Archives: February 2007

Getting servers in line

I spent a lovely weekend morning setting up monitoring on servers - yes, what fun :-)

I like all my servers to run logcheck, smartmontools, sysstat, and lm-sensors.

logcheck means watching your email every hour, and adding in yet more ignore rules for things your server thinks it’s perfectly OK to spit out.

smartmontools means waiting to see which attributes it’s going to complain about, making sure it’s set up to mail you about bad sectors, and getting this all in inside the 128-character line-length limit.

And lm-sensors, well that takes a lot of tweaking, to get all the alarms to stop ringing, labelling the right temperatures, and ignoring the disconnected pins.

Ugh, it’s painful work, but it helps in the long-run…

Postfix + SMTP-AUTH

I finally found a good blog post on the subject of getting Postfix to do SMTP-AUTH via SASL.

I went one step further, and instead of moving /var/run/saslauthd/ to the Postfix chroot, I did a bind mount:

/etc/fstab:

/var/run/saslauthd /var/spool/postfix/var/run/saslauthd none bind 0     0

Postfix was announcing methods like CRAM-MD5 which can’t be supported by the PAM backend, so I restricted them down to PLAIN and LOGIN (over TLS only, obviously):

/etc/postfix/sasl/smtpd.conf:

pwcheck_method: saslauthd
mech_list: plain login

Now, it’s working nicely, and I can IMAPS and SMTP-AUTH-TLS to my mail server from anywhere.

Shared #clug server?

tea and tumbleweed were chatting one evening about having a shared dedicated server in london for #clug (or clug in general) members to use as MX, shell box, etc.

Basically Xen would be out of the question, because cheap boxes don’t have enough RAM, it would have to be shared. This would mean agreeing on a common MTA (HORRORS!), and sharing root between a group of people… :-)

Some options:

tumbleweed has a “Value” server with uk2.net, who’s lease expires on 22 Feb. If 11 other people were interested, we could renew it, for the cost of about R600 pa, each. This would save on setup costs.

Anyone keen? We have a wiki page on the subject, add yourself.

Horrific performance with 3ware RAID

I’ve been enjoying our server at UK2.net. It’s a pretty speedy machine (although a little light on RAM - I suspect that they don’t want people running Xen), and it’s connected to a fat pipe. But I’ve been experiencing a lot of bad lockups.

I traced the problem to postmaping the uceprotect.net RBL file. They recommend that you rsync this file from them, and then postmap it into a fast lookup database for postfix, rather than using their DNSRBL service. But running the postmap was taking my box 40 mins. The same operation, on a loaded, lower-spec, 2 year old server took 2 mins (yes this server also has RAID1 on the volume concerned). On my UK2 box, while the postmap was running, the machine became totally unresponsive, and it could take a minute or two to log in, serve a web page, or even execute a basic command like ps.
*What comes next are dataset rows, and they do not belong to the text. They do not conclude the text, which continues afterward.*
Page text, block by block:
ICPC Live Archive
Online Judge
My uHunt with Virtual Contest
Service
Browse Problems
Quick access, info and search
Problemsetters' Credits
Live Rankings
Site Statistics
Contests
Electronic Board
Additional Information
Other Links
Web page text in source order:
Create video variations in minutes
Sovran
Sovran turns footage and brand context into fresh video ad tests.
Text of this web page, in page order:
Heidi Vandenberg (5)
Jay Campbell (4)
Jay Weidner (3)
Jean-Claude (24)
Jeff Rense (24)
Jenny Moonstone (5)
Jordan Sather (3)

Clearly something wasn’t right. And it was something in the IO system. The only answer is the 3ware RAID controller. (It’s a 8006-2, doing RAID-1) I know these controllers have a big buffer, so I looked up the 3ware website, for tuning guidance. I followed it to the letter, and things didn’t really improve. I tried the deadline scheduler, and tweaking the buffers, but it only got marginally better.
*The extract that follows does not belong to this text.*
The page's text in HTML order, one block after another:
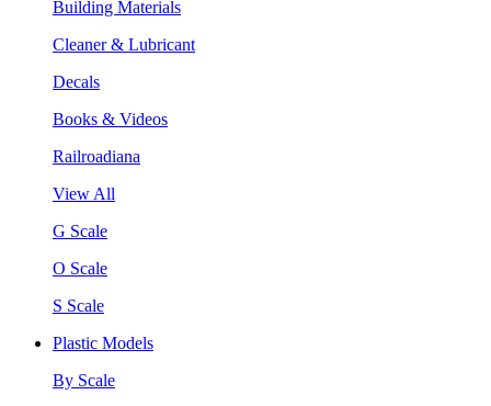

Personally, I’ve always used software RAID, even for RAID-5, and I’ve never had bad performance like that. And having the RAID in a portable format has really helped with recovery in the past. I understand that Windows monkeys have to use hardware RAID (because their software RAID sucks so much), but is this kind of performance normal?

I’ve asked UK2 to chuck my controller and give me software RAID :-)

Update

I’ve now got software RAID 1, and postmap runs in 25 seconds. That’s what I call a 60x speed improvement :-)

Oh, and the system is totally responsive while the postmap runs.